Coauthor: Craig McIntosh
We present the results of a study designed to ‘benchmark’ a major USAID-funded child malnutrition program against what would have occurred if the cost of the program had simply been disbursed directly to beneficiaries to spend as they see fit.
Using a three-armed trial from 248 villages in Rwanda, the study measures impacts on households containing poor or underweight children, or pregnant or lactating women, as well as the broader population of study villages.

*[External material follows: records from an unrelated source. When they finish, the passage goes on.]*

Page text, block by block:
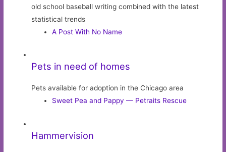
old school baseball writing combined with the latest
statistical trends
A Post With No Name
Pets in need of homes
Pets available for adoption in the Chicago area
Sweet Pea and Pappy — Petraits Rescue
Hammervision
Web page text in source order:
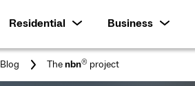
Residential Business
Blog
You
Thenbn® project
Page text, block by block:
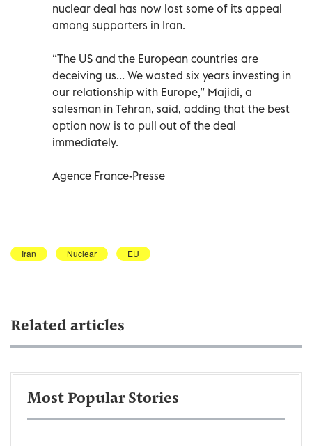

We find that the bundled health program delivers benefits in an outcome directly targeted by specific sub-components of the intervention (savings), but does not improve household dietary diversity, child anthropometrics, or anemia within the year of the study. A cost-equivalent cash transfer boosts productive asset investment and allows households to pay down debt. The bundled program is significantly better in cost-equivalent terms at generating savings and worse for debt reduction, while cost-equivalent cash drives more asset investment. A much larger cash transfer of more than $500 per household improves a wide range of consumption measures including dietary diversity, as well as savings, assets, and housing values. Only the large cash transfer shows evidence of moving child outcomes, with significant but modest improvements in child height-for-age, weight-for-age, and mid upper-arm circumference (about 0.1 SD).
The results indicate that programs targeted towards driving specific outcomes can do so at lower cost than cash, but large cash transfers drive substantial benefits across a wide range of impacts, including many of those targeted by the more tailored program.